##### Dataset entries #####

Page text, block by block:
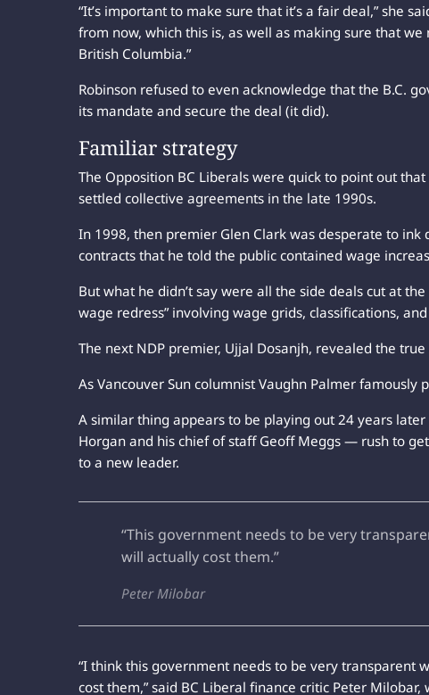
“It’s important to make sure that it’s a fair deal,” she
from now, which this is, as well as making sure that
British Columbia.”
Robinson refused to even acknowledge that the B.C.
its mandate and secure the deal (it did).
Familiar strategy
The Opposition BC Liberals were quick to point out
settled collective agreements in the late 1990s.
In 1998, then premier Glen Clark was desperate to
contracts that he told the public contained wage
But what he didn’t say were all the side deals cut at
wage redress” involving wage grids, classifications,
The next NDP premier, Ujjal Dosanjh, revealed the
As Vancouver Sun columnist Vaughn Palmer famously
A similar thing appears to be playing out 24 years
Horgan and his chief of staff Geoff Meggs — rush to
to a new leader.
“This government needs to be very
will actually cost them.”
Peter Milobar
“I think this government needs to be very transparent
cost them,” said BC Liberal finance critic Peter
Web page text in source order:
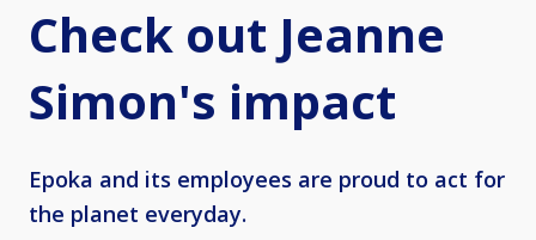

#####

## Task brief
Starting at the line that holds "Horgan and his" and ending at the last line of the material above, repeat each line exactly, both ends included, and leave the pictures out.

## Written reply
Horgan and his chief of staff Geoff Meggs — rush to
to a new leader.
“This government needs to be very
will actually cost them.”
Peter Milobar
“I think this government needs to be very transparent
cost them,” said BC Liberal finance critic Peter
Web page text in source order:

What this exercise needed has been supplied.